Following is an interview with James Taylor, the lead developer of Phoenix.
InfoQ: Why would you provide an SQL interface to a Non-SQL data store? There are lots of other SQL solutions out there.
JT: Existing SQL solution aren't typically horizontally scalable, so they hit a wall when the data size gets too big. As far as why we put a SQL interface on HBase, a NoSQL data store, there are several reasons:
- Use of a well-understood language like SQL makes it easier for people to use HBase. Rather than learn another proprietary API, they can just use the language they're used to to read and write their data.
- Writing in a higher level language like SQL reduces the amount of code you have to write. For example, using Phoenix you could write a query like this to get at your web stats data (and I wouldn't want to guess at how many lines that would be using the native HBase APIs, but it would be a lot):
- TRUNC(DATE,'DAY') DAY,
- SUM(CORE) TOTAL_CPU_Usage,
- MIN(CORE) MIN_CPU_Usage,
- MAX(CORE) MAX_CPU_Usage
- FROM WEB_STAT
- WHERE DOMAIN LIKE 'Salesforce%'
- GROUP BY TRUNC(DATE,'DAY');
- Putting an abstract like SQL between data access and runtime execution allows for lots of optimizations to take place when the query is executed. For example, in the case of a GROUP BY query, we can take advantage of a nifty feature in HBase called coprocessors. This feature allows us to execute Phoenix code on the HBase server. So the aggregation can be done on the server side, instead of the client side, thus reducing the amount of data exchanged between the client and server dramatically. In addition, Phoenix will parallelize the running of the GROUP BY on the client, by chunking up the scans based on ranges of your row key. By doing the work in parallel, you'll get your results back much quicker. All these optimizations take place without the user having to do anything but issue a query.
- Using an industry standard API like JDBC for Phoenix allows us to take advantage of existing tooling that works through this API. For example, you can use an off-the-shelf SQL client like SQuirrel (http://squirrel-sql.sourceforge.net/) to connection to and run SQL against your HBase cluster. See our Getting Started section here for more information: https://github.com/forcedotcom/phoenix/blob/master/README.md
InfoQ: Is there any performance evaluation? Does it provide faster response times? Does it scale better?
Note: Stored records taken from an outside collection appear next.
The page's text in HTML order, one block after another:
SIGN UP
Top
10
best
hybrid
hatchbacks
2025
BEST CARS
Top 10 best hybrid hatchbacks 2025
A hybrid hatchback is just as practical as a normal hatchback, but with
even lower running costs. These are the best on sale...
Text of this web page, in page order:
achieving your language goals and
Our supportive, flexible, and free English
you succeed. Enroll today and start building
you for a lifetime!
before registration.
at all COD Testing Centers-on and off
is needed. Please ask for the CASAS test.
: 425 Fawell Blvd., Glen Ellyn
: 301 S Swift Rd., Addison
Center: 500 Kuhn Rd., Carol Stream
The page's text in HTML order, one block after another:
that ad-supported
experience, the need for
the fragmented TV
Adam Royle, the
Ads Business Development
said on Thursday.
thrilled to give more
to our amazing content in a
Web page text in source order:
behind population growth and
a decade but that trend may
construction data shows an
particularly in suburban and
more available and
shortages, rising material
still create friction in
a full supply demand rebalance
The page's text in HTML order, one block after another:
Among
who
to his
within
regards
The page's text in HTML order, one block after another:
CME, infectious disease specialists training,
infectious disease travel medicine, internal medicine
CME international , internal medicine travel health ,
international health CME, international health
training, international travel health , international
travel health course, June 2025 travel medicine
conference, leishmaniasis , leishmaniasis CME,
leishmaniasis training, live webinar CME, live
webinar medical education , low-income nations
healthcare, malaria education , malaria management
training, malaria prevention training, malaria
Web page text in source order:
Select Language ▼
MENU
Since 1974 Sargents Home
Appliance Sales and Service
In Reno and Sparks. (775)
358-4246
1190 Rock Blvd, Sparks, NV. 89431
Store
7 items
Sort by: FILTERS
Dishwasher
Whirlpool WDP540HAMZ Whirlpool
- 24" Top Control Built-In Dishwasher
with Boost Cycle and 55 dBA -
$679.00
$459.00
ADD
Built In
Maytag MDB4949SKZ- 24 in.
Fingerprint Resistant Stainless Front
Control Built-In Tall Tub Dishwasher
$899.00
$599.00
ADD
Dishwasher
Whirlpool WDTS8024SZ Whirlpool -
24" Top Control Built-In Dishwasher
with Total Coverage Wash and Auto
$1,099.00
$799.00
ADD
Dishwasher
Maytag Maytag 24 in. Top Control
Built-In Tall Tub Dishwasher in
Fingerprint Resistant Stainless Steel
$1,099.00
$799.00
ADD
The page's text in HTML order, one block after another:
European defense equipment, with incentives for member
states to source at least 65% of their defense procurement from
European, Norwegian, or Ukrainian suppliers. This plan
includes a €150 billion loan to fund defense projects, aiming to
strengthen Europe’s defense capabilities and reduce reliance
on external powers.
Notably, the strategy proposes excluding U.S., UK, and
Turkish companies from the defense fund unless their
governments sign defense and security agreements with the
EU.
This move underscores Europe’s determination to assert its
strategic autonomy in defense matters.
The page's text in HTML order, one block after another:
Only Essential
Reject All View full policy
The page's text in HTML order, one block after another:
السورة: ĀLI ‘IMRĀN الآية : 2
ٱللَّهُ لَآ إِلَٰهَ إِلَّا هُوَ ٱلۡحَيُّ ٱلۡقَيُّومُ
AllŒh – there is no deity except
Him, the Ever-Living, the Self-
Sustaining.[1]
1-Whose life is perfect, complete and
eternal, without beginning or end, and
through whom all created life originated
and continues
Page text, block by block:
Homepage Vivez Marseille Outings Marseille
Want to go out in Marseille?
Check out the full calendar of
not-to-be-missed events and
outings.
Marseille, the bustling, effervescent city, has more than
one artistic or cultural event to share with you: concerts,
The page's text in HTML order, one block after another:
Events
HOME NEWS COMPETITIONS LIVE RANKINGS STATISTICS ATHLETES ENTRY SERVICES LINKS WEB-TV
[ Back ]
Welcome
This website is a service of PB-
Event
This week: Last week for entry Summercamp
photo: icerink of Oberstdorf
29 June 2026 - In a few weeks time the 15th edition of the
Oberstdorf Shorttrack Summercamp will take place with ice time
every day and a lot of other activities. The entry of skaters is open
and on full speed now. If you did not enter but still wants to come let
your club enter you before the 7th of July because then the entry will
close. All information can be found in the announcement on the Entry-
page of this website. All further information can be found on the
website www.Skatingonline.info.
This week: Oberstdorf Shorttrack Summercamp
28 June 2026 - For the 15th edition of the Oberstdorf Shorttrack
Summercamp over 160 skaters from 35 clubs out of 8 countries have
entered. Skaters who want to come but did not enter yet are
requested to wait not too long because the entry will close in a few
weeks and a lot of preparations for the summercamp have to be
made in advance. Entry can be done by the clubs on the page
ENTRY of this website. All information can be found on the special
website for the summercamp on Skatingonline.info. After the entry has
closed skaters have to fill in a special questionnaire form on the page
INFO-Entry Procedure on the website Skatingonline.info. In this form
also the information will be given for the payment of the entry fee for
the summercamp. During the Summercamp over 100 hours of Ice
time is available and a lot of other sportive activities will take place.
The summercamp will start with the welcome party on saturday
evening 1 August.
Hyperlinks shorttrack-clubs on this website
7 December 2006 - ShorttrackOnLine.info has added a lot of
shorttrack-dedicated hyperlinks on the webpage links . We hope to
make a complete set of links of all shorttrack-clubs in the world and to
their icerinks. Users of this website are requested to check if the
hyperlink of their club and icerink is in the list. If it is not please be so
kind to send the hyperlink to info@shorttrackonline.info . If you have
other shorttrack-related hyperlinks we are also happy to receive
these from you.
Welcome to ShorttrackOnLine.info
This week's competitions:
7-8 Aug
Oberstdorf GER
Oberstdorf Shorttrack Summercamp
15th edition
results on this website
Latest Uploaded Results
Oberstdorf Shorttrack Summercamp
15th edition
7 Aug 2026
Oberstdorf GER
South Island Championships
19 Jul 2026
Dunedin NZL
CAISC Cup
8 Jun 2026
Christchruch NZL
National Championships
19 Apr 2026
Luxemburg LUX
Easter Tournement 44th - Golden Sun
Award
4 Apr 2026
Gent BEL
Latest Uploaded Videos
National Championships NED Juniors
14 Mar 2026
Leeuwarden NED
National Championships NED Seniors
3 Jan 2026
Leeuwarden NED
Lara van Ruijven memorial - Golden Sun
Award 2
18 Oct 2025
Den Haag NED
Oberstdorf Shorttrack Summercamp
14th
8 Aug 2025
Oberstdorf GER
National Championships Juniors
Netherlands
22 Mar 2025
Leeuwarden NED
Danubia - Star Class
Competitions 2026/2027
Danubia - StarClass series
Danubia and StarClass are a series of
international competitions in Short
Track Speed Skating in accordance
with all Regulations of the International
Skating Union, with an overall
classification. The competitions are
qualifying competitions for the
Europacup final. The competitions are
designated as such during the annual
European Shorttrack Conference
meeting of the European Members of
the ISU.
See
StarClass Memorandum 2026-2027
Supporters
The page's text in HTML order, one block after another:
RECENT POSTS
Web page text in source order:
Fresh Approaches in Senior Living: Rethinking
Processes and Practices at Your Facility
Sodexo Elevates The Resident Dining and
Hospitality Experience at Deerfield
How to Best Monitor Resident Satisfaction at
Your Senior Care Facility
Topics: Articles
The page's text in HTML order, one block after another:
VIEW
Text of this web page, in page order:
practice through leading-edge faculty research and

JT: You can see our performance comparison against some other NoSQL products/projects here: https://github.com/forcedotcom/phoenix/wiki/Performance
We haven't published any benchmarks of Phoenix versus existing relational technology (though you'd likely find others that have compared HBase against them), but as the number of rows and the width of rows increases, the NoSQL solutions will shine. It also depends a lot on *how* you're using a relational database: in a multi-tenant manner as is the case at Salesforce.com or a single tenant manner. HBase is very good at co-locating related data, depending on how you form your row keys, so this can have clear advantages for some multi-tenant use cases.
InfoQ: When do you think you will add joins?
JT: Joins are on our roadmap here: https://github.com/forcedotcom/phoenix/wiki#wiki-roadmap. We have some ground work already in place. Can't give you a firm timeline, because they are too many variables in-play, but we'll get them in there.